(Beginning of AVAILABLE DATA)

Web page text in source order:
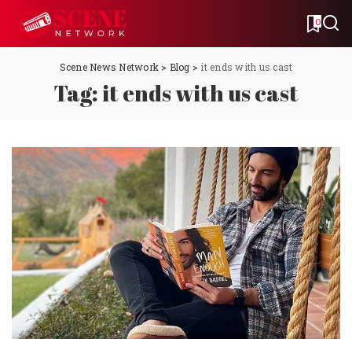
0
Scene News Network > Blog > it ends with us cast
Tag:it ends with us cast
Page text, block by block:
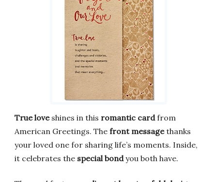
True loveshines in this romantic cardfrom
American Greetings. The front messagethanks
your loved one for sharing life’s moments. Inside,
it celebrates the special bondyou both have.
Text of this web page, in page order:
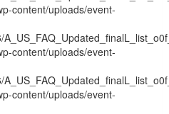
content/uploads/event-
content/uploads/event-
content/uploads/event-
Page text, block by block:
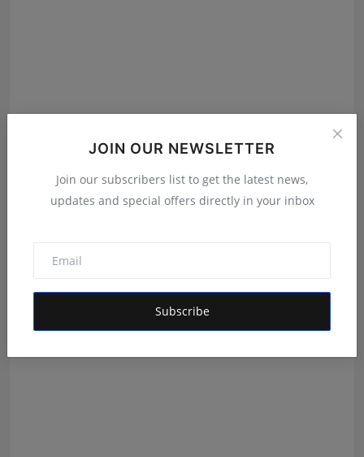
JOIN OUR NEWSLETTER
Join our subscribers list to get the latest news,
updates and special offers directly in your inbox
Subscribe

(End of AVAILABLE DATA)

> [YOUR ASSIGNMENT]:
Omit the pictures, then output the rest of the listing exactly.

> [EXERCISE OUTPUT]:
Web page text in source order:
0
Scene News Network > Blog > it ends with us cast
Tag:it ends with us cast
Page text, block by block:
True loveshines in this romantic cardfrom
American Greetings. The front messagethanks
your loved one for sharing life’s moments. Inside,
it celebrates the special bondyou both have.
Text of this web page, in page order:
content/uploads/event-
content/uploads/event-
content/uploads/event-
Page text, block by block:
JOIN OUR NEWSLETTER
Join our subscribers list to get the latest news,
updates and special offers directly in your inbox
Subscribe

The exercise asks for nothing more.